Regarding the recent debate on privatization: In theory, presuming more than one actor in industry, privatization invites competition for corporations that primarily pursue maximizing of profits.

Despite the widely discussed concept of corporate social responsibility (CSR), the foremost objective of corporations still dictates that profits rule all.

CSR’s role typically is to complement profit; its is seldom, if ever, the priority under any circumstance.

Therefore, privatizing publicly owned industries into several independent businesses intrinsically stimulates competition among them. And making money remains central to the system.

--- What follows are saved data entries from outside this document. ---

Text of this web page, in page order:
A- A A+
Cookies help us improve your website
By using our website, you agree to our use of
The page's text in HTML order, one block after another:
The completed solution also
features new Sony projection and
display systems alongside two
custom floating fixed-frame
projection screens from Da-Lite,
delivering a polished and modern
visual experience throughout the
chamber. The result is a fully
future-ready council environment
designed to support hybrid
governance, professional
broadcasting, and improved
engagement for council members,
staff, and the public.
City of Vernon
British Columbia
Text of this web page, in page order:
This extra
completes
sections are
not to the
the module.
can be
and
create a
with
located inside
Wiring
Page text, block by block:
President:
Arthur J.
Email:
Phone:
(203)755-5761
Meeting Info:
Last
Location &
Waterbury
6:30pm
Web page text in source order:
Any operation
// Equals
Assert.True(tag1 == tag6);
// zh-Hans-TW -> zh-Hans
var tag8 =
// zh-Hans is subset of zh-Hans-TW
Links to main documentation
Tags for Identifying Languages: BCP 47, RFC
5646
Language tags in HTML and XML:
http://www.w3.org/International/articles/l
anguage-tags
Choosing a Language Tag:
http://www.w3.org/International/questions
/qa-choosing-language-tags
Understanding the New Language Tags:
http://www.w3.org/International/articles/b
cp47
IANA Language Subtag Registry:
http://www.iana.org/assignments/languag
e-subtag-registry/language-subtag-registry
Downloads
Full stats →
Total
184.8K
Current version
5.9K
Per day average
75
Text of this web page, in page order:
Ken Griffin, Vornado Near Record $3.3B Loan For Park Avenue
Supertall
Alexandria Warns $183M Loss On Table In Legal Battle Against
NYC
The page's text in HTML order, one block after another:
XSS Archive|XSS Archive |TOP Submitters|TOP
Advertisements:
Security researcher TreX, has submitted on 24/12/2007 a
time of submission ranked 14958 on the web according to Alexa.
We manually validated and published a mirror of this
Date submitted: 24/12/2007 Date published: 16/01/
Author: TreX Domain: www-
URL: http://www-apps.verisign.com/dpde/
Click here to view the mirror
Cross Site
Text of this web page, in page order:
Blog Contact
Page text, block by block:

Side effects, however, deserve more attention when discussing privatizing public sectors. If privatized, central public utilities industries will be unlikely to invest for the “greater common good,” for instance, such as new but less lucrative railway routes.

Aside from classic side effects, it is more important to understand that the Korean economy remains oligopolistic and at risk of price-fixing in certain key sectors, such as the telecommunications industry.

Provided that privatization does not result in a common goods problem, the price-fixing concern would remain. More alarming is that only ex-post, not ex-ante, measures can effectively prevent price- fixing. Imagining the unthinkable political, economic and social costs associated with such ex-post measures, exhaustion of alternatives to privatization is a prerequisite.

Privatization can and does function well in countries, but for a nation still fiercely wrestling with price-fixing, privatizing public corporations is an approach that goes too far.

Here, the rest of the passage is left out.